#### Your instructions:
Within the entries below, find every line that has the string "LINKS", then copy it.

Record set Start Marker

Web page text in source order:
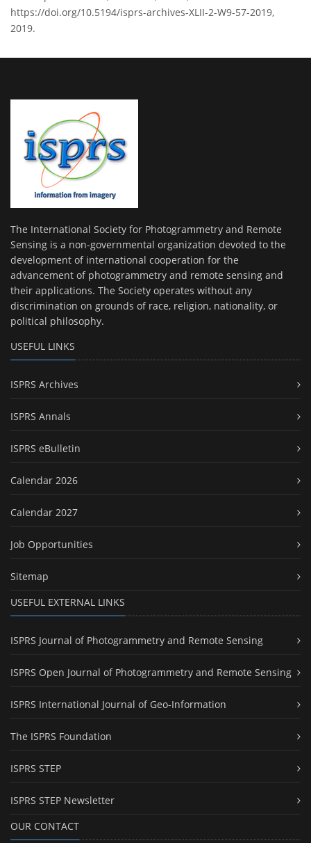
https://doi.org/10.5194/isprs-archives-XLII-2-W9-57-2019,
2019.
The International Society for Photogrammetry and Remote
Sensing is a non-governmental organization devoted to the
development of international cooperation for the
advancement of photogrammetry and remote sensing and
their applications. The Society operates without any
discrimination on grounds of race, religion, nationality, or
political philosophy.
USEFUL LINKS
ISPRS Archives
ISPRS Annals
ISPRS eBulletin
Calendar 2026
Calendar 2027
Job Opportunities
Sitemap
USEFUL EXTERNAL LINKS
ISPRS Journal of Photogrammetry and Remote Sensing
ISPRS Open Journal of Photogrammetry and Remote Sensing
ISPRS International Journal of Geo-Information
The ISPRS Foundation
ISPRS STEP
ISPRS STEP Newsletter
OUR CONTACT

Record set End Marker

#### Expected answer:
USEFUL LINKS
USEFUL EXTERNAL LINKS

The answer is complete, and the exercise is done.